From: "Marcus Nadruz" <mnadruz at jbrj.gov.br> on 2010.01.18 at 01:26:13(20488)
Hi Susan,

You're putting too much water? This species occur in dry here in Brazil, with much sunshine, surviving on little water. I hope I have helped.




From: <snalice at suddenlink.net> on 2010.01.19 at 17:52:05(20497)

Hello Marcus,

Yes, this does help! Leland in Hawaii mentioned that there can long dry spells in Brazil, but that there are many climates and I don't know in which climate harleyi lives.
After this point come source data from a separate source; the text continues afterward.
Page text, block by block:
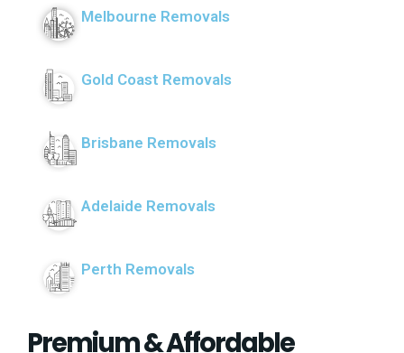
Melbourne Removals
Gold Coast Removals
Brisbane Removals
Adelaide Removals
Perth Removals
Premium & Affordable

'You're putting too much water?'

Actually, no. It was not watered often enough for an extended period of time, however, it is now putting up two leaf shoots while in the baggie. There is no water or damp medium in the baggie. I have started dunking the root ball, putting it back inside the bag and leaving it open to dry again. So the bag is simply creating a more constant temp. around the roots. There is very little dirt within the root ball. The roots are getting soaked then dry out before any more dunking.

Can this plant sit and wait for rains for 'long' periods of time? How long? Are there times when it is dry for so long that it will loose it's leaves and wait? It almost seems like is it in a 'just sitting' stage. The roots didn't dry out nor did they rot. They are in great shape. Another question. Does A. harleyi need humidity for the leaves in spite of little water for the roots? I don't have any trouble growing this plant, but it went through such a dry spell that it's leaves began to shrivel.

Thank you Marcus,




From: "Marcus Nadruz" <mnadruz at jbrj.gov.br> on 2010.01.25 at 02:43:07(20513)
Hi Susan,

Sorry the delay in responding.
This species grows in arid areas of high temperatures, with
long time without rain (sometimes more than two months), but
it does not lose their leaves, is not seasonal. It would be
the type of fertilizer you are using? or temperature where
it is growing?


From: <snalice at suddenlink.net> on 2010.01.26 at 14:19:45(20515)
Hello Marcus,

Thank you again for responding Marcus.

I dunk them in water with some fish emulsion mixed in every once in awhile,
leaves and all, but not very often. They don't appear to need much
fertilizer. I need to say that my A. harleyi went through many months
without much water. It was neglected it for periods so long that the leaves
finally shriveled. It's no wonder that it is still alive, considering it's
native conditions. It loves it inside the house as long as it is dunked
once in awhile. I have wood heat so it gets some pretty high temperatures,
which it didn't seem to mind. It didn't even seem to mind being neglected
for long periods, but this was too long a period.

Marcus, in it's native habitat, even though there can be long periods of
drought, is there any humidity in the air at all?
I do wonder if A. harleyi will produce seed all by itself? Is it

From: "Marcus Nadruz" <mnadruz at jbrj.gov.br> on 2010.01.28 at 08:31:51(20520)
Hi Susan,

The humidity in the localities of occurrence varies from 40 to 90%, depending on the season. For fruit production, unfortunately the species needs a pollinator, flies or bees.